=== YOUR OBJECTIVE ===
All entries below must be output word for word, and the pictures left behind.

=== DATASET EXTRACT ===
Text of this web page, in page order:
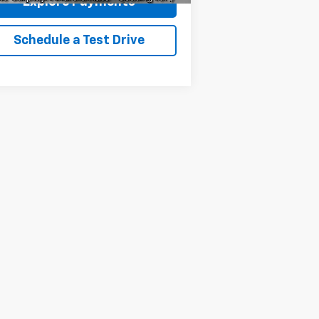
Schedule a Test Drive
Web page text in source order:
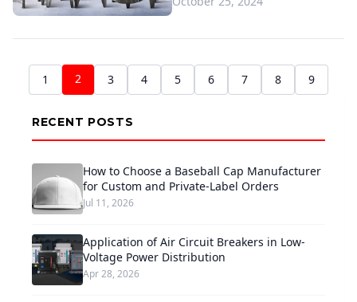
1 2 3 4 5 6 7 8 9
RECENT POSTS
How to Choose a Baseball Cap Manufacturer
for Custom and Private-Label Orders
Jul 11, 2026
Application of Air Circuit Breakers in Low-
Voltage Power Distribution
Apr 28, 2026
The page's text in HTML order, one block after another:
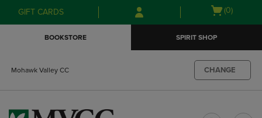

=== ANSWER AREA ===
Text of this web page, in page order:
Schedule a Test Drive
Web page text in source order:
1 2 3 4 5 6 7 8 9
RECENT POSTS
How to Choose a Baseball Cap Manufacturer
for Custom and Private-Label Orders
Jul 11, 2026
Application of Air Circuit Breakers in Low-
Voltage Power Distribution
Apr 28, 2026
The page's text in HTML order, one block after another:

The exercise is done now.